If being a corrupt developer was a career path people going into video game development were actually, consciously pursuing we should be seeing a lot more news about corrupt developers.  His argument pretty much needs this to be taken seriously.

Where are all the stories?  Please, post links in the comments if I am wrong, but I’ve got nothing.

We know all about Kickstarters taking your money and running and about game companies over promising and under delivering.  Players complain incessantly about price gouging by greedy companies  But the biggest developer “corruption” story of the last few years was an unsubstantiated allegation that a indy developer used personal contacts to get a better review.

The stories just aren’t out there and the only way you can explain that away is by turning the whole thing into a conspiracy where management and the industry are in on the corruption and we enter the realm of Dinsdale where players are paying off companies.  At that point companies are working against self-interest allowing corrupt devs, since even Gevlon insists that protecting the integrity of a game is vitally important and why would they share the booty with line devs in any case.

Well, that, and the fact that the number of game developer positions where being corrupt would get you paid is probably pretty limited in and of itself.  Further evidence that people don’t go into this industry with corruption in mind as a career goal.

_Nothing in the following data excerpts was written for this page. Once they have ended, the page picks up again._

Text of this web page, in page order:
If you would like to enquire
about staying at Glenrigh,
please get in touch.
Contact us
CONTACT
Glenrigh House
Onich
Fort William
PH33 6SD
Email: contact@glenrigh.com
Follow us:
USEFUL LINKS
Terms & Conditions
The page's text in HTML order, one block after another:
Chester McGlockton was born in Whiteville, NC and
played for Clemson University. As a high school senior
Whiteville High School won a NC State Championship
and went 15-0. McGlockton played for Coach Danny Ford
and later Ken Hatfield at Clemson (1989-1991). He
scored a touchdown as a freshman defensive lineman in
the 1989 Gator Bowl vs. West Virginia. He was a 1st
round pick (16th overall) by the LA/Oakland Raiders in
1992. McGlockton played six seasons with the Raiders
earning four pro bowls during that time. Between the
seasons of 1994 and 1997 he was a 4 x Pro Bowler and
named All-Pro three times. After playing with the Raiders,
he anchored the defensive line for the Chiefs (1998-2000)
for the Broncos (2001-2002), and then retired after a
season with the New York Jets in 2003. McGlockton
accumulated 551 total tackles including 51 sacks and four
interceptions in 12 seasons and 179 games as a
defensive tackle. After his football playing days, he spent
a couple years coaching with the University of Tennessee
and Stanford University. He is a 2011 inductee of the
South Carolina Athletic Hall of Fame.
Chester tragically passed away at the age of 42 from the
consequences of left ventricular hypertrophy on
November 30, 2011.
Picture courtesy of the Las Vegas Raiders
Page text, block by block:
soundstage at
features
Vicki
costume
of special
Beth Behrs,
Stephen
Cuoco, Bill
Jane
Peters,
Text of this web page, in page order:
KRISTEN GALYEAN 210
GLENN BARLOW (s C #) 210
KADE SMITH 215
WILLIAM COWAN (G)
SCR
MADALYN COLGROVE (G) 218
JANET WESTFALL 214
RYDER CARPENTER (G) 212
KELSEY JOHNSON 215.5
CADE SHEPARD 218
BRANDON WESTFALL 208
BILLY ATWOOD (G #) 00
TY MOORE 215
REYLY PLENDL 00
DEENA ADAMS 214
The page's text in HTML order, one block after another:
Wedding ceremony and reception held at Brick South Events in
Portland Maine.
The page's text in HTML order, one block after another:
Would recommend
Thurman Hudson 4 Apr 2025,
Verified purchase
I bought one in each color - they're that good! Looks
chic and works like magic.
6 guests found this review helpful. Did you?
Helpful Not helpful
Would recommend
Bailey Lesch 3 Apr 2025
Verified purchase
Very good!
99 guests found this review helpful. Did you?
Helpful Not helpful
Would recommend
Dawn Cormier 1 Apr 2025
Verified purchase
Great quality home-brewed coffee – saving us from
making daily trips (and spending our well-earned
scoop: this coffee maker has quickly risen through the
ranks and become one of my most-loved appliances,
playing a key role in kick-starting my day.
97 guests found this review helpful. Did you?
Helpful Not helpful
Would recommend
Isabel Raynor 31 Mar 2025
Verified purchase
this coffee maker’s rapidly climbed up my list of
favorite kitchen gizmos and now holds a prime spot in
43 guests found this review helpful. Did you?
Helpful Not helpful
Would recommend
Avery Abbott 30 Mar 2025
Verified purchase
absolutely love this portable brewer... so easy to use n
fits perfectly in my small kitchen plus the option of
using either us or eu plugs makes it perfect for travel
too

The only real evidence that Gevlon can produce to support his theory is that bugs in code exist and some of them take longer to get fixed than he thinks they should.

That has an easy response.

Gevlon, as I have noted elsewhere, is an ignorant amateur outsider when it comes to software development in general, and all the more so when discussing the situation involving any particular video game, so his determination as to what should be easy to fix and how long it should take carries exactly zero weight.

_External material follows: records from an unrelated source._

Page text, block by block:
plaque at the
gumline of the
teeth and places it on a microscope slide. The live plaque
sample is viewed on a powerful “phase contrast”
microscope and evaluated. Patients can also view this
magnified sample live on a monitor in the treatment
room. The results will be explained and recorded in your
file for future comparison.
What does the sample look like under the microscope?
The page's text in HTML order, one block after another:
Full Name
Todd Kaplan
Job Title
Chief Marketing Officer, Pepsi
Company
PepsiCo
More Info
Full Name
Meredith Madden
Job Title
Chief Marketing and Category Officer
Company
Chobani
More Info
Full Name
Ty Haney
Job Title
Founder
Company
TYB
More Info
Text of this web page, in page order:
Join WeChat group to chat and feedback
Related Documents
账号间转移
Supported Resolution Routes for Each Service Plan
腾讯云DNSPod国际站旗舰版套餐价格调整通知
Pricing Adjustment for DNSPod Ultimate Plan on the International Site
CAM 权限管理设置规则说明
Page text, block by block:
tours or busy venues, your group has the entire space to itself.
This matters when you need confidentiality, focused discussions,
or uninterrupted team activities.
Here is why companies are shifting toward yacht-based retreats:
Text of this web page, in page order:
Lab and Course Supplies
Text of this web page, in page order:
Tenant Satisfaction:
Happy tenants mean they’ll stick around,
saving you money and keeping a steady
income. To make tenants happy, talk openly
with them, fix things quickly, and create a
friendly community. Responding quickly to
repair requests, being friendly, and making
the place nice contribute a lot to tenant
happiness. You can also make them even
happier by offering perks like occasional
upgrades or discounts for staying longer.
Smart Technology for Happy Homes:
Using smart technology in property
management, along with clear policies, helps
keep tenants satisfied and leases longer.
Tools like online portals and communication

This is not an insult, but a statement of fact.

I am an ignorant, amateur, outsider when it comes to treating cancer.  It seems like you should just be able to cut that shit out and be done with it.  Also, Jesus, doesn’t radiation give you cancer?  And the chemicals in chemotherapy were derived from mustard gas!  Why would you use that on people?

So if you see me hanging out the oncology department at your local hospital, feel free to discount any advice I might give you.

The difference between those two situations is that I know and admit that I am the ignorant amateur outsider and Gevlon does not.  He thinks his assessments are meaningful.

They are not.

Which leaves him with very little to support his hypothesis besides his idea that people don’t spend time doing things that do not bring them the greatest financial benefit.  At that point you have to start asking why he spends time blogging.  That is giving something away for free, something that has value.  Imagine the page views his posts would get from enraged fan boys on a site like Massively OP!  He doesn’t even run ads on his own site, so he fails by his own logic.

To summarize:

  • The alleged financial motivation to become a corrupt developer is nonsensical and counter productive; there are easier way to make more money and people do value things besides a paycheck.
  • Positions where being a corrupt game developer are extremely limited; real money trading has to be involved somehow.
  • No substantial external evidence exists that anybody is pursuing this career path in any numbers; where are the news stories?
  • The remaining evidence offered lacks credibility; Gevlon is not in a position to know and his own logic argues against him.

So while I would not deny that corrupt game developers may be out there, it seems more like something subject to occasional circumstances where opportunity arises and not a career path anybody set out on to offset the poor pay offered by their chosen industry.

The burden of proof lies on Gevlon to prove that that the situation is otherwise and so far he has failed completely on that front.